(Beginning of Input records)
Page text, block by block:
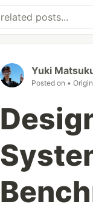
Yuki
Posted on •
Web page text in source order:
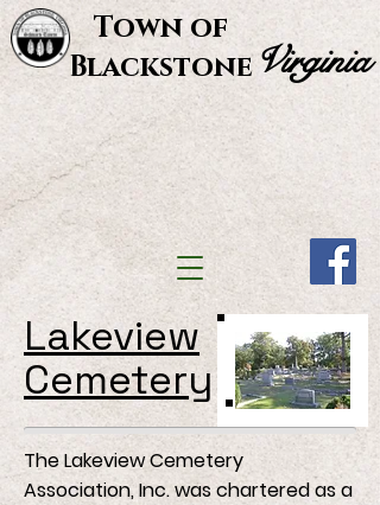
Town of
BlackstoneVirginia
Lakeview
Cemetery
The Lakeview Cemetery
Association, Inc. was chartered as a
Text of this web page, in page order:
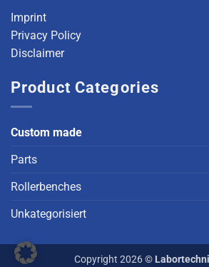
Imprint
Privacy Policy
Disclaimer
Product Categories
Custom made
Parts
Rollerbenches
Unkategorisiert
Copyright 2026 ©
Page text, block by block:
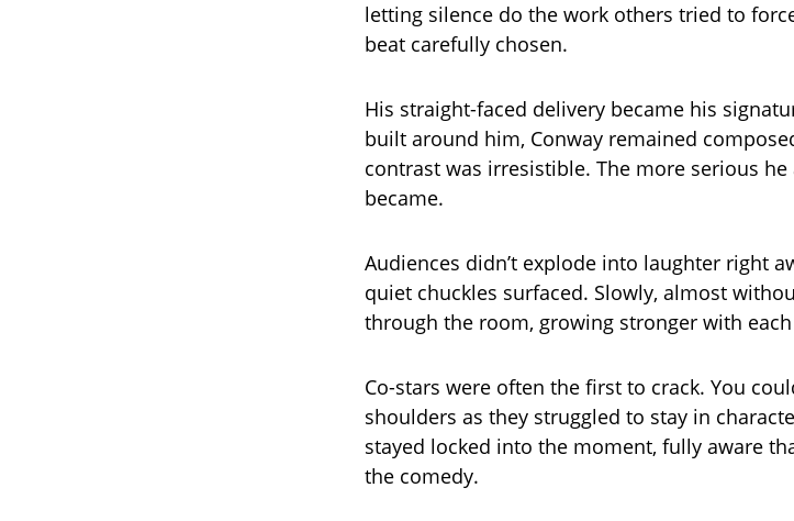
(End of Input records)
- Aim of the task
Word for word, reproduce the material above and omit each image.

- Solved problem
Page text, block by block:
Yuki
Posted on •
Web page text in source order:
Town of
BlackstoneVirginia
Lakeview
Cemetery
The Lakeview Cemetery
Association, Inc. was chartered as a
Text of this web page, in page order:
Imprint
Privacy Policy
Disclaimer
Product Categories
Custom made
Parts
Rollerbenches
Unkategorisiert
Copyright 2026 ©
Page text, block by block:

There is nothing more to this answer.